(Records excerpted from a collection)
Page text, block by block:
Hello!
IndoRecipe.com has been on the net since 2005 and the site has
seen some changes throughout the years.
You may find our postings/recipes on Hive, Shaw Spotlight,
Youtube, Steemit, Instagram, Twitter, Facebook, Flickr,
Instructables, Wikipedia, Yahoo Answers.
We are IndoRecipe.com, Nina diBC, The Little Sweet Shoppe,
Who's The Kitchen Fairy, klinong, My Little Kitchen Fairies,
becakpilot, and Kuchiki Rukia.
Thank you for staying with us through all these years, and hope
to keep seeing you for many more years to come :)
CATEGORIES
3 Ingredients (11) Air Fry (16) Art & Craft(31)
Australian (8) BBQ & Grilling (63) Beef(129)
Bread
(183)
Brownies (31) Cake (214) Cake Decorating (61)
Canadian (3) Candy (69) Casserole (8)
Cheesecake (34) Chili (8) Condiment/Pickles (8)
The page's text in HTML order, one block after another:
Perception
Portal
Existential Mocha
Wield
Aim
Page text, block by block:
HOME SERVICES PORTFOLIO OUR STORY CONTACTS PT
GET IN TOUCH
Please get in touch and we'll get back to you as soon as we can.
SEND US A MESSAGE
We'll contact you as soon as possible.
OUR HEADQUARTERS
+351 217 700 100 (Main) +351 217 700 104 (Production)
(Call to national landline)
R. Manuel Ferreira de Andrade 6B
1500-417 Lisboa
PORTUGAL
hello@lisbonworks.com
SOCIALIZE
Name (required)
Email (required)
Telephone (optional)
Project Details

▸ EXERCISE GOAL
Copy every entry exactly.

▸ SOLVED PROBLEM
Page text, block by block:
Hello!
IndoRecipe.com has been on the net since 2005 and the site has
seen some changes throughout the years.
You may find our postings/recipes on Hive, Shaw Spotlight,
Youtube, Steemit, Instagram, Twitter, Facebook, Flickr,
Instructables, Wikipedia, Yahoo Answers.
We are IndoRecipe.com, Nina diBC, The Little Sweet Shoppe,
Who's The Kitchen Fairy, klinong, My Little Kitchen Fairies,
becakpilot, and Kuchiki Rukia.
Thank you for staying with us through all these years, and hope
to keep seeing you for many more years to come :)
CATEGORIES
3 Ingredients (11) Air Fry (16) Art & Craft(31)
Australian (8) BBQ & Grilling (63) Beef(129)
Bread
(183)
Brownies (31) Cake (214) Cake Decorating (61)
Canadian (3) Candy (69) Casserole (8)
Cheesecake (34) Chili (8) Condiment/Pickles (8)
The page's text in HTML order, one block after another:
Perception
Portal
Existential Mocha
Wield
Aim
Page text, block by block:
HOME SERVICES PORTFOLIO OUR STORY CONTACTS PT
GET IN TOUCH
Please get in touch and we'll get back to you as soon as we can.
SEND US A MESSAGE
We'll contact you as soon as possible.
OUR HEADQUARTERS
+351 217 700 100 (Main) +351 217 700 104 (Production)
(Call to national landline)
R. Manuel Ferreira de Andrade 6B
1500-417 Lisboa
PORTUGAL
hello@lisbonworks.com
SOCIALIZE
Name (required)
Email (required)
Telephone (optional)
Project Details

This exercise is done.